Does anyone know where to get parts for mods?
I recently built a box mod using the sx350 and an aluminium enclosure but i am struggling to find nice buttons like these 





and proper 510 connectors. I had to dismantlement one of my batteries.


----------



## johan (12/8/14)

Shako said:


> Hi
> 
> Does anyone know where to get parts for mods?
> I recently built a box mod using the sx350 and an aluminium enclosure but i am struggling to find nice buttons like these
> ...


 
They are available locally at ie. Communica, RS Components, Mantech etc.

Reactions: Like 1


----------



## Shako (12/8/14)

I tried RS component and Communica they didnt have nice buttons and they wanted to take for ever to ship me the 18650 battery holders


----------



## johan (12/8/14)

Shako said:


> I tried RS component and Communica they didnt have nice buttons and they wanted to take for ever to ship me the 18650 battery holders


 
Then you have to import from either the following (many more just google):

http://www.stealthvape.co.uk/electronic-cigarette-mod-parts?sort=pd.name&order=DESC&page=6
http://www.fatdaddyvapes.com/index.html
http://www.digikey.com/product-search/en?vendor=0&keywords=18650+battery+holder
http://www.madvapes.com/diy-parts.html

Reactions: Useful 1


----------



## Shako (12/8/14)

Thanks John. Still trying to find an import that uses a courier company. Stealthvape uses royal mail. Which once took 6 weeks to deliver.


----------



## johan (12/8/14)

Shako said:


> Thanks John. Still trying to find an import that uses a courier company. Stealthvape uses royal mail. Which once took 6 weeks to deliver.


 
One solution; email them and ask for quotes on DHL, FEDEX, UPS and/or TNT. Most will entertain such a request.


----------



## Shako (12/8/14)

Never thought of that. Thanks
I hope it works.


----------



## johan (12/8/14)

Shako said:


> Never thought of that. Thanks
> I hope it works.


 
If you don't come right let us know and we will try and assist.

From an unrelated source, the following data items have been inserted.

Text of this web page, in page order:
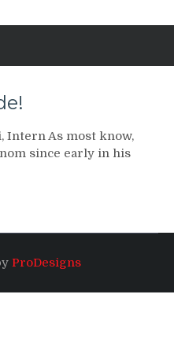
Intern As most know,
since early in his
ProDesigns
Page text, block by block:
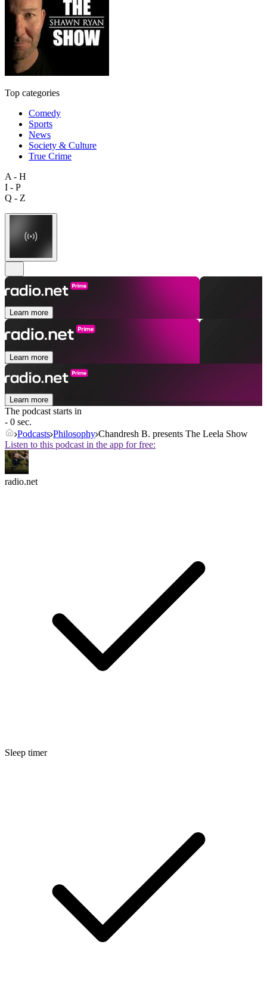
Top categories
Comedy
Sports
News
Society & Culture
True Crime
A - H
I - P
Q - Z
Learn more
Learn more
Learn more
The podcast starts in
- 0 sec.
Podcasts Philosophy Chandresh B. presents The Leela Show
Listen to this podcast in the app for free:
radio.net
Sleep timer
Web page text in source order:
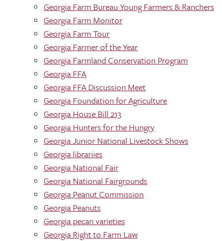
Georgia Farm Bureau Young Farmers & Ranchers
Georgia Farm Monitor
Georgia Farm Tour
Georgia Farmer of the Year
Georgia Farmland Conservation Program
Georgia FFA
Georgia FFA Discussion Meet
Georgia Foundation for Agriculture
Georgia House Bill 213
Georgia Hunters for the Hungry
Georgia Junior National Livestock Shows
Georgia librariies
Georgia National Fair
Georgia National Fairgrounds
Georgia Peanut Commission
Georgia Peanuts
Georgia pecan varieties
Georgia Right to Farm Law
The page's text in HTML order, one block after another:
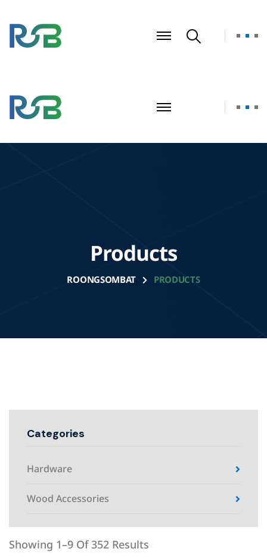
Products
ROONGSOMBAT PRODUCTS
Categories
Hardware
Wood Accessories
Showing 1–9 Of 352 Results
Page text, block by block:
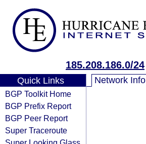
185.208.186.0/24
Quick Links
BGP Toolkit Home
BGP Prefix Report
BGP Peer Report
Super Traceroute
Network Info
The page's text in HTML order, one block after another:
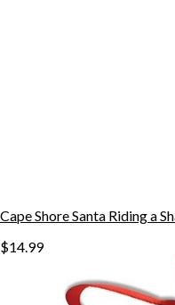
Cape Shore Santa Riding a
$14.99
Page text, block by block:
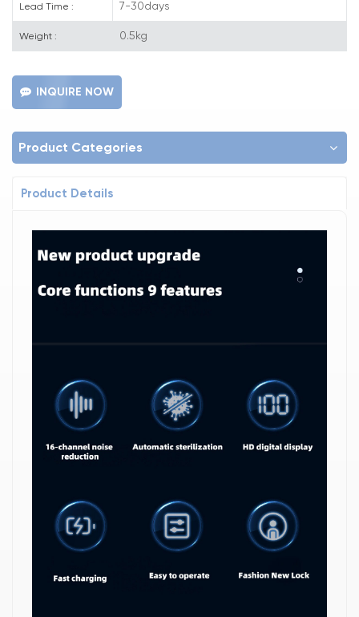
Lead Time : 7-30days
Weight : 0.5kg
INQUIRE NOW
Product Categories
Product Details
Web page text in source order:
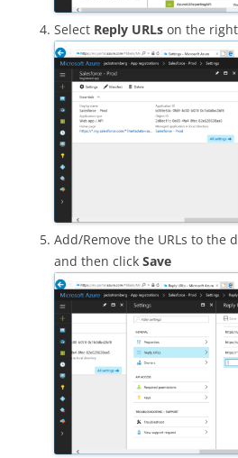
Select Reply URLs on the
Add/Remove the URLs to the
and then click Save
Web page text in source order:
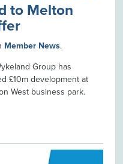
to Melton
Member News.
Group has
£10m development at
West business park.
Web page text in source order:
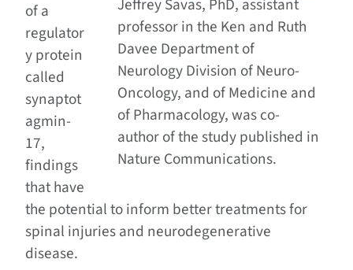
Jeffrey Savas, PhD, assistant
professor in the Ken and Ruth
Davee Department of
Neurology Division of Neuro-
Oncology, and of Medicine and
of Pharmacology, was co-
author of the study published in
Nature Communications.
of a
regulator
y protein
called
synaptot
agmin-
17,
findings
that have
the potential to inform better treatments for
spinal injuries and neurodegenerative
disease.
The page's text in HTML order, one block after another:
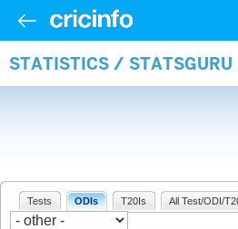
STATISTICS /
Tests ODIs T20Is All Test/ODI/
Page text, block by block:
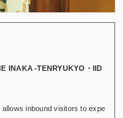
INAKA -TENRYUKYO・IID
inbound visitors to expe
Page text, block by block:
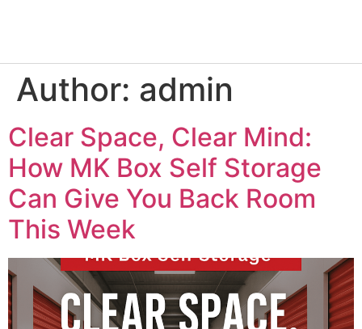
Author: admin
Clear Space, Clear Mind:
How MK Box Self Storage
Can Give You Back Room
This Week
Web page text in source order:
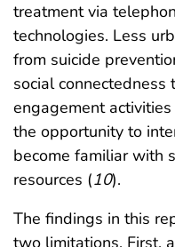
treatment via
technologies. Less
from suicide
social connectedness
engagement
the opportunity to
become familiar with
resources (10).
The findings in this
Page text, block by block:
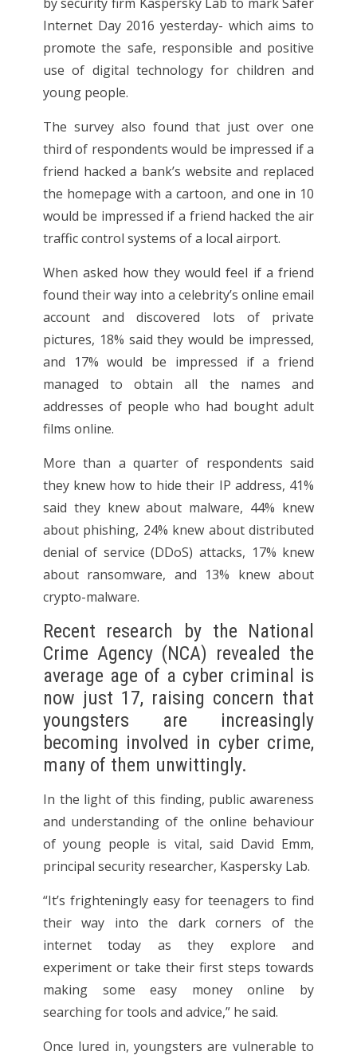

Reactions: Like 2 | Winner 1


----------



## Shako (12/8/14)

Just got a quote back from stealthvape DHl is £55 per kilo.


----------



## kimbo (12/8/14)

I am looking for a wired 510 local, or will it be more cost effective to brake an old battery?


----------



## johan (12/8/14)

Shako said:


> Just got a quote back from stealthvape DHl is £55 per kilo.


 
Yip courier services are not cheap. What I normally do on electronic purchases is ask my courier to collect at the supplier. You need to open an account with one, it is a 10min process.


----------



## Shako (12/8/14)

@kimbo if you find one locally let me know. I had to brake an old battery


----------



## johan (12/8/14)

kimbo said:


> I am looking for a wired 510 local, or will it be more cost effective to brake an old battery?


 
Rip one out from an old battery, way more cheaper as you have to import, nobody stock them locally.

Reactions: Thanks 1


----------



## huffnpuff (12/8/14)

johan said:


> Rip one out from an old battery, way more cheaper as you have to import, nobody stock them locally.


 
Some bigger retailers "stock" their broken returns ie a dusty box/recycle bin . Maybe work something out?

Reactions: Agree 1


----------



## hands (12/8/14)

http://www.communica.co.za/Catalog/Browse?cId=49dc55d1aa5145f1950c9a4fa2f2e5cb&pS=100&pN=2
don't know if they will work.

Reactions: Like 1


----------